▸ What is needed: Retype exactly every line from the one that includes "convenient transportation options" through the final line of the listing, both ends kept, and omit the pictures.

▸ Supplied records:
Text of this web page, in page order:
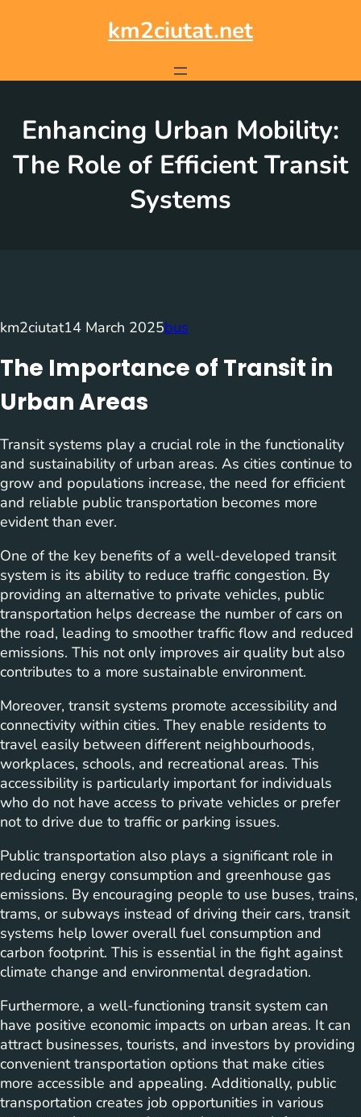
km2ciutat.net
Enhancing Urban Mobility:
The Role of Efficient Transit
Systems
km2ciutat14 March 2025bus
The Importance of Transit in
Urban Areas
Transit systems play a crucial role in the functionality
and sustainability of urban areas. As cities continue to
grow and populations increase, the need for efficient
and reliable public transportation becomes more
evident than ever.
One of the key benefits of a well-developed transit
system is its ability to reduce traffic congestion. By
providing an alternative to private vehicles, public
transportation helps decrease the number of cars on
the road, leading to smoother traffic flow and reduced
emissions. This not only improves air quality but also
contributes to a more sustainable environment.
Moreover, transit systems promote accessibility and
connectivity within cities. They enable residents to
travel easily between different neighbourhoods,
workplaces, schools, and recreational areas. This
accessibility is particularly important for individuals
who do not have access to private vehicles or prefer
not to drive due to traffic or parking issues.
Public transportation also plays a significant role in
reducing energy consumption and greenhouse gas
emissions. By encouraging people to use buses, trains,
trams, or subways instead of driving their cars, transit
systems help lower overall fuel consumption and
carbon footprint. This is essential in the fight against
climate change and environmental degradation.
Furthermore, a well-functioning transit system can
have positive economic impacts on urban areas. It can
attract businesses, tourists, and investors by providing
convenient transportation options that make cities
more accessible and appealing. Additionally, public
transportation creates job opportunities in various
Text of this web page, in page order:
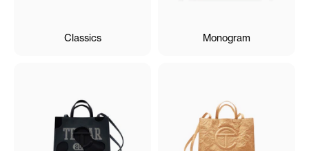
Classics Monogram

▸ Exercise solution:
convenient transportation options that make cities
more accessible and appealing. Additionally, public
transportation creates job opportunities in various
Text of this web page, in page order:
Classics Monogram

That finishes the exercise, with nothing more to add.